From Russia with glove to take a U.S. swing
The coach of an amateur Philadelphia baseball all-star team rushed anxiously to the dugout of the Russian National Team, which had just defeated his squad 6-0, with an urgent question.

The coach of an amateur Philadelphia baseball all-star team rushed anxiously to the dugout of the Russian National Team, which had just defeated his squad 6-0, with an urgent question.
"How do you say 'suicide squeeze' in Russian?" asked Brett Mandel of Center City yesterday.
One of the Team Russia players translated the question for his teammates. The group responded with shrugs and quizzical expressions.
There are a lot of American baseball terms that the Russian language cannot yet accommodate. Russian baseball is only 20 years old - just younger than most of Team Russia's players.
Yesterday, the Greater Philadelphia Men's Adult Baseball League all-star team hosted the Russian team at La Salle University as part of the latter's tour to warm up for the European Championships in Barcelona, Spain, next month. A handful of spectators attended the event.
"This is a great opportunity for us," said second baseman Matt Gionta of Roxborough.
Mandel added: "They executed a suicide squeeze, which was impressive. They showed strategy. I mostly expected them to just hit the ball and run."

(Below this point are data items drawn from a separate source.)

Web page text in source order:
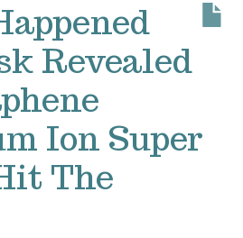
Revealed
Ion Super
The
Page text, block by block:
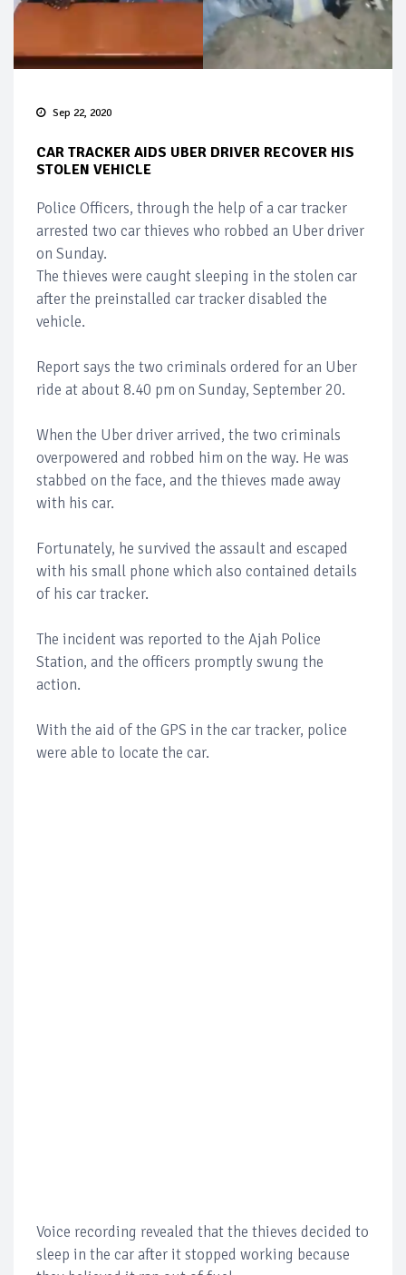
Sep 22, 2020
CAR TRACKER AIDS UBER DRIVER RECOVER HIS
STOLEN VEHICLE
Police Officers, through the help of a car tracker
arrested two car thieves who robbed an Uber driver
on Sunday.
The thieves were caught sleeping in the stolen car
after the preinstalled car tracker disabled the
vehicle.
Report says the two criminals ordered for an Uber
ride at about 8.40 pm on Sunday, September 20.
When the Uber driver arrived, the two criminals
overpowered and robbed him on the way. He was
stabbed on the face, and the thieves made away
with his car.
Fortunately, he survived the assault and escaped
with his small phone which also contained details
of his car tracker.
The incident was reported to the Ajah Police
Station, and the officers promptly swung the
action.
With the aid of the GPS in the car tracker, police
were able to locate the car.
Voice recording revealed that the thieves decided to
sleep in the car after it stopped working because
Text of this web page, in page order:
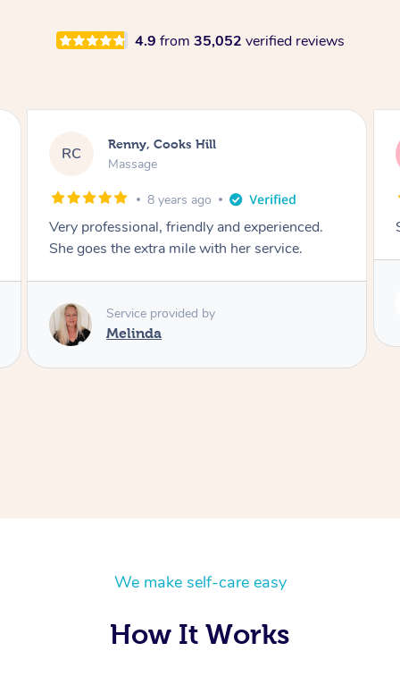
4.9 from 35,052 verified reviews
RJ Rayan, Hoppers Crossing
Pregnancy Massage
1 day ago
She is amazing and so is her energy. Loved it!
Rubi
We make self-care easy
How It Works
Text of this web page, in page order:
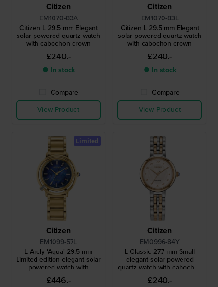
Citizen
EM1070-83A
Citizen L 29.5 mm Elegant
solar powered quartz watch
with cabochon crown
£240.-
● In stock
Compare
View Product
Citizen
EM1070-83L
Citizen L 29.5 mm Elegant
solar powered quartz watch
with cabochon crown
£240.-
● In stock
Compare
View Product
Citizen
EM1099-57L
L Arcly 'Aqua' 29.5 mm
Limited edition elegant solar
powered watch with
genuine diamond accent
£446.-
Limited
Citizen
EM0996-84Y
L Classic 27.7 mm Small
elegant solar powered
quartz watch with cabochon
crown and MOP dial
£240.-
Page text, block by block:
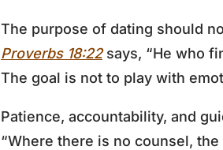
The purpose of dating should
Proverbs 18:22says, “He who
The goal is not to play with
Patience, accountability, and
“Where there is no counsel,
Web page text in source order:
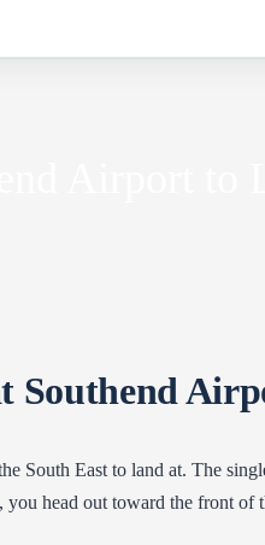
Southend
South East to land at. The
you head out toward the front
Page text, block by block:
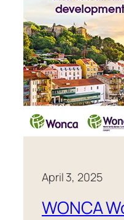
April 3, 2025
WONCA
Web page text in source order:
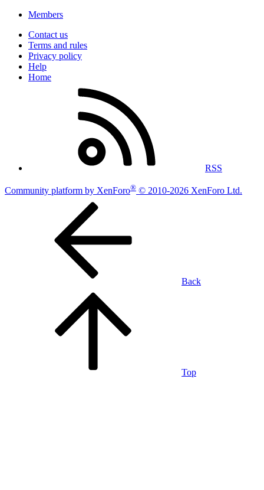
Members
Contact us
Terms and rules
Privacy policy
Help
Home
RSS
Community platform by XenForo® © 2010-2026 XenForo Ltd.
Back
Top

Philadelphia was the 17th stop on a nearly month-long barnstorming tour of the United States that began in mid-July in New York.
Said Team Russia pitcher Dmitri Seredenko: "We're only going to improve by playing stronger competition, and that's what America has to offer."
One of the highlights of the trip was a face-off with Team USA in Cary, N.C., on July 30. The Americans - who captured the gold medal in the 2000 Olympics - shut out the Russians by 6-0. That week, the Russians also had a run at the 2008 Olympic hosts, Team China, and lost, 6-1. The Russians also attended several major-league baseball games as spectators, including the Phillies-Marlins game Wednesday.
Team Russia head coach Dmitry Shlyapnikov, a lieutenant colonel in the Russian air force, said he has enjoyed the tour. "This is a nice country with many beautiful women. But there is just one problem. It is too hot," he said, tugging at his jersey.
Team Russia wore the throwback gray-and-red flannel jerseys the national team wore on its first tour here in 1987. Many players complained that although they looked sharp, the jerseys were itchy and hot.
Russia has traditionally focused on winter sports like ice hockey for international competition. It wasn't until 1987 that the U.S.S.R. Olympic Committee formed a national baseball team, with the stated purpose of Soviet glory through Olympic gold medals. Yet, in a country with more than 100 official-size ice hockey rinks and only one, 5,000-seat minor league baseball stadium, it is not surprising that an Olympic baseball bid still eludes the Russians. (And perhaps it always will; the International Olympic Committee has dropped baseball as an Olympic sport after 2008.)
Andrew Bolotin, Team Russia third baseman, said, "Baseball is a lost sport in our country. The conditions are not very good. We only get four baseballs for each game and only have four teams in our whole country."
Growing interest in the sport has revived national hope for a 2008 Olympic berth in Beijing, however. In 1992, the Russian Premier League formed and in 2003, Russian television broadcast the World Series for the first time.
Since 1992, 11 players from the former Soviet Union have signed minor league contracts in the United States. On July 24, Team Russia second baseman Alexander Nizov, a former player in the Los Angeles Angels system, donated his No. 12 Team Russia jersey to the National Baseball Hall of Fame and Museum in Cooperstown, N.Y.
"I am very proud of my jersey," said Nizov yesterday, adding that he is the first Russian player to be so honored.
In a show of good will, the Golden Gates Restaurant in Northeast Philadelphia - a section of the city that has more than 100,000 Russian-speaking residents - hosted a celebratory dinner for both teams.
"It was a blast. When you're playing for your country, it's a really special thing," said Mandel.